[Stored items from a collection]
────────────────────────────────────────
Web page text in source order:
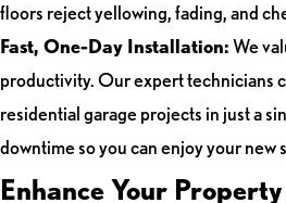
floors reject yellowing, fading, and
Fast, One-Day Installation:We
productivity. Our expert technicians
residential garage projects in just a
downtime so you can enjoy your new
Enhance Your
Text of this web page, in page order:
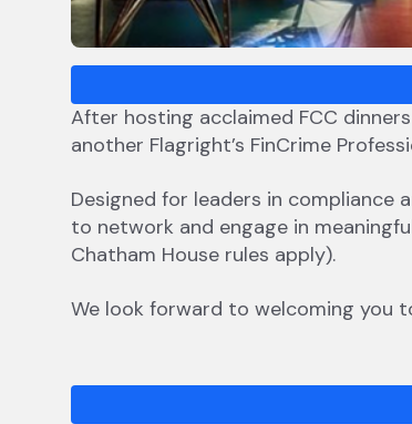
After hosting acclaimed FCC
another Flagright’s FinCrime
​​​Designed for leaders in compliance
to network and engage in
Chatham House rules apply).
​​​We look forward to welcoming you
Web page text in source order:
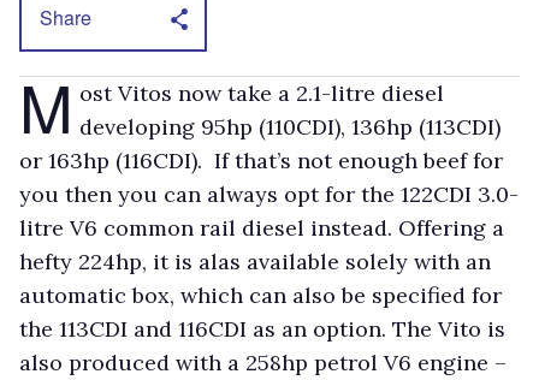
Share
M ost Vitos now take a 2.1-litre diesel
developing 95hp (110CDI), 136hp (113CDI)
or 163hp (116CDI). If that’s not enough beef for
you then you can always opt for the 122CDI 3.0-
litre V6 common rail diesel instead. Offering a
hefty 224hp, it is alas available solely with an
automatic box, which can also be specified for
the 113CDI and 116CDI as an option. The Vito is
also produced with a 258hp petrol V6 engine –
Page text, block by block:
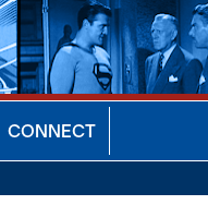
CONNECT
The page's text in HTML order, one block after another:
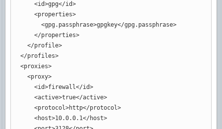
<id>gpg</id>
<properties>
<gpg.passphrase>gpgkey</gpg.passphrase>
</properties>
</profile>
</profiles>
<proxies>
<proxy>
<id>firewall</id>
<active>true</active>
<protocol>http</protocol>
<host>10.0.0.1</host>
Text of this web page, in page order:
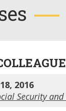
2016
Security
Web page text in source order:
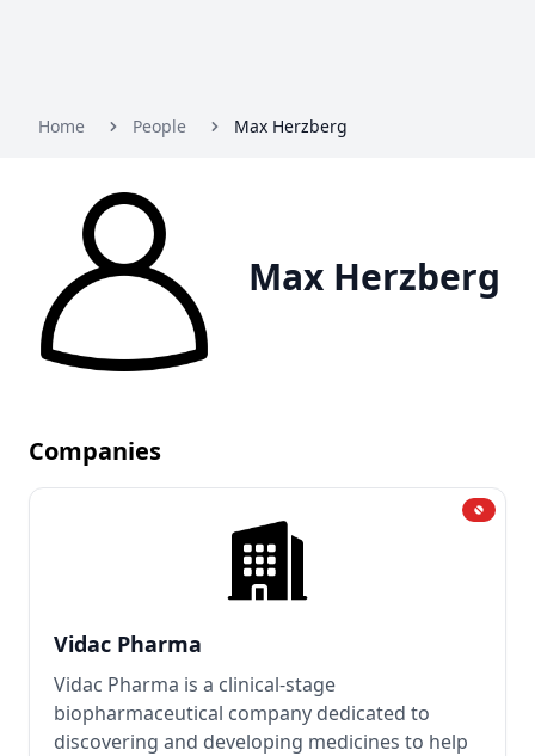
Home People Max Herzberg
Max Herzberg
Companies
Vidac Pharma
Vidac Pharma is a clinical-stage
biopharmaceutical company dedicated to
discovering and developing medicines to help
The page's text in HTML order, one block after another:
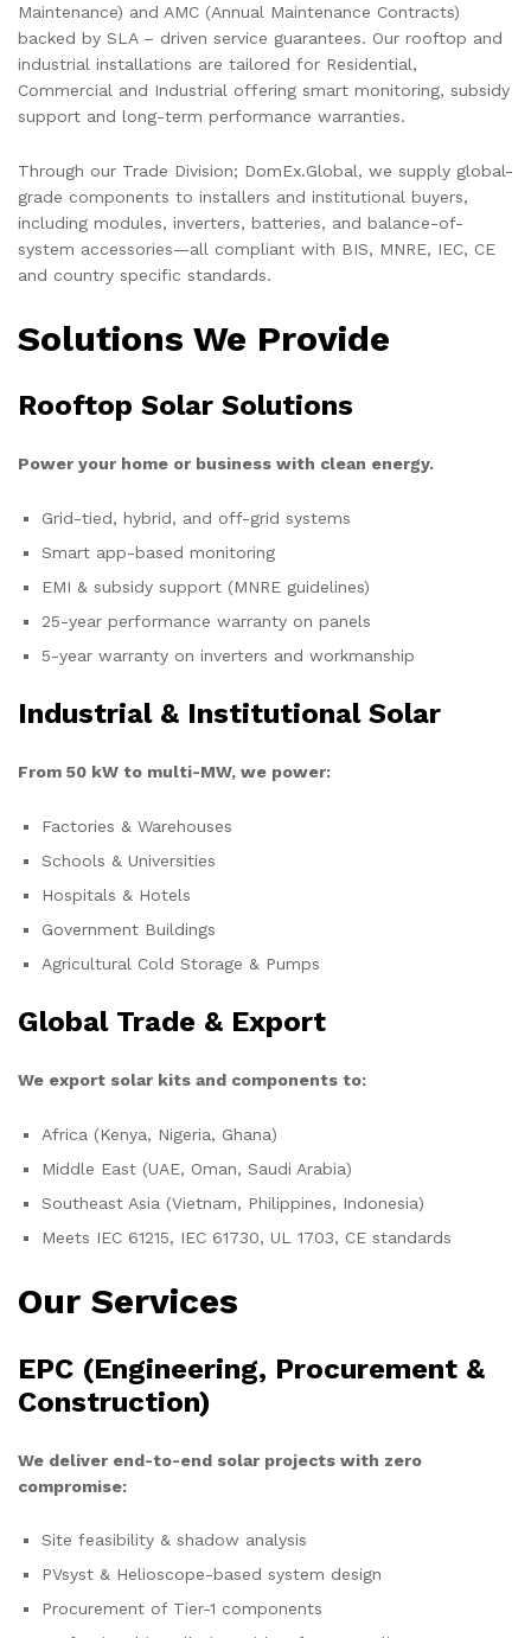
Maintenance) and AMC (Annual Maintenance Contracts)
backed by SLA – driven service guarantees. Our rooftop and
industrial installations are tailored for Residential,
Commercial and Industrial offering smart monitoring, subsidy
support and long-term performance warranties.
Through our Trade Division; DomEx.Global, we supply global-
grade components to installers and institutional buyers,
including modules, inverters, batteries, and balance-of-
system accessories—all compliant with BIS, MNRE, IEC, CE
and country specific standards.
Solutions We Provide
Rooftop Solar Solutions
Power your home or business with clean energy.
Grid-tied, hybrid, and off-grid systems
Smart app-based monitoring
EMI & subsidy support (MNRE guidelines)
25-year performance warranty on panels
5-year warranty on inverters and workmanship
Industrial & Institutional Solar
From 50 kW to multi-MW, we power:
Factories & Warehouses
Schools & Universities
Hospitals & Hotels
Government Buildings
Agricultural Cold Storage & Pumps
Global Trade & Export
We export solar kits and components to:
Africa (Kenya, Nigeria, Ghana)
Middle East (UAE, Oman, Saudi Arabia)
Southeast Asia (Vietnam, Philippines, Indonesia)
Meets IEC 61215, IEC 61730, UL 1703, CE standards
Our Services
EPC (Engineering, Procurement &
Construction)
We deliver end-to-end solar projects with zero
compromise:
Site feasibility & shadow analysis
PVsyst & Helioscope-based system design
Procurement of Tier-1 components
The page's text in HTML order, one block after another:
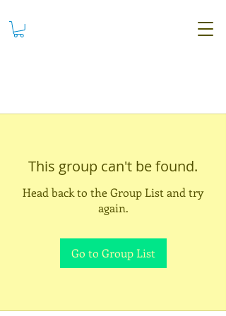
This group can't be found.
Head back to the Group List and try
again.
Go to Group List
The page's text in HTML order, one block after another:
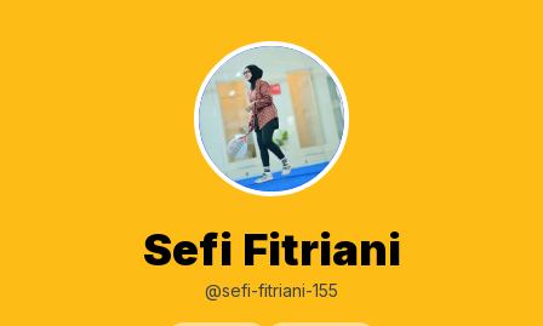
Sefi Fitriani
@sefi-fitriani-155
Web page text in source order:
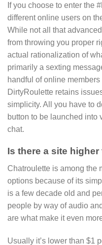
If you choose to enter the
different online users on
While not all that
from throwing you proper
actual rationalization of
primarily a sexting
handful of online
DirtyRoulette retains
simplicity. All you have to
button to be launched into
chat.
Is there a site higher
Chatroulette is among the
options because of its
is a few decade old and
people by way of audio
are what make it even
Usually it’s lower than $1
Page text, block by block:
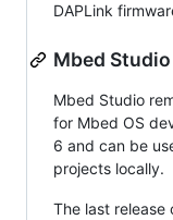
────────────────────────────────────────
Give the records again without a single change, and exclude the pictures.

Web page text in source order:
floors reject yellowing, fading, and
Fast, One-Day Installation:We
productivity. Our expert technicians
residential garage projects in just a
downtime so you can enjoy your new
Enhance Your
Text of this web page, in page order:
After hosting acclaimed FCC
another Flagright’s FinCrime
​​​Designed for leaders in compliance
to network and engage in
Chatham House rules apply).
​​​We look forward to welcoming you
Web page text in source order:
Share
M ost Vitos now take a 2.1-litre diesel
developing 95hp (110CDI), 136hp (113CDI)
or 163hp (116CDI). If that’s not enough beef for
you then you can always opt for the 122CDI 3.0-
litre V6 common rail diesel instead. Offering a
hefty 224hp, it is alas available solely with an
automatic box, which can also be specified for
the 113CDI and 116CDI as an option. The Vito is
also produced with a 258hp petrol V6 engine –
Page text, block by block:
CONNECT
The page's text in HTML order, one block after another:
<id>gpg</id>
<properties>
<gpg.passphrase>gpgkey</gpg.passphrase>
</properties>
</profile>
</profiles>
<proxies>
<proxy>
<id>firewall</id>
<active>true</active>
<protocol>http</protocol>
<host>10.0.0.1</host>
Text of this web page, in page order:
2016
Security
Web page text in source order:
Home People Max Herzberg
Max Herzberg
Companies
Vidac Pharma
Vidac Pharma is a clinical-stage
biopharmaceutical company dedicated to
discovering and developing medicines to help
The page's text in HTML order, one block after another:
Maintenance) and AMC (Annual Maintenance Contracts)
backed by SLA – driven service guarantees. Our rooftop and
industrial installations are tailored for Residential,
Commercial and Industrial offering smart monitoring, subsidy
support and long-term performance warranties.
Through our Trade Division; DomEx.Global, we supply global-
grade components to installers and institutional buyers,
including modules, inverters, batteries, and balance-of-
system accessories—all compliant with BIS, MNRE, IEC, CE
and country specific standards.
Solutions We Provide
Rooftop Solar Solutions
Power your home or business with clean energy.
Grid-tied, hybrid, and off-grid systems
Smart app-based monitoring
EMI & subsidy support (MNRE guidelines)
25-year performance warranty on panels
5-year warranty on inverters and workmanship
Industrial & Institutional Solar
From 50 kW to multi-MW, we power:
Factories & Warehouses
Schools & Universities
Hospitals & Hotels
Government Buildings
Agricultural Cold Storage & Pumps
Global Trade & Export
We export solar kits and components to:
Africa (Kenya, Nigeria, Ghana)
Middle East (UAE, Oman, Saudi Arabia)
Southeast Asia (Vietnam, Philippines, Indonesia)
Meets IEC 61215, IEC 61730, UL 1703, CE standards
Our Services
EPC (Engineering, Procurement &
Construction)
We deliver end-to-end solar projects with zero
compromise:
Site feasibility & shadow analysis
PVsyst & Helioscope-based system design
Procurement of Tier-1 components
The page's text in HTML order, one block after another:
This group can't be found.
Head back to the Group List and try
again.
Go to Group List
The page's text in HTML order, one block after another:
Sefi Fitriani
@sefi-fitriani-155
Web page text in source order:
If you choose to enter the
different online users on
While not all that
from throwing you proper
actual rationalization of
primarily a sexting
handful of online
DirtyRoulette retains
simplicity. All you have to
button to be launched into
chat.
Is there a site higher
Chatroulette is among the
options because of its
is a few decade old and
people by way of audio
are what make it even
Usually it’s lower than $1
Page text, block by block:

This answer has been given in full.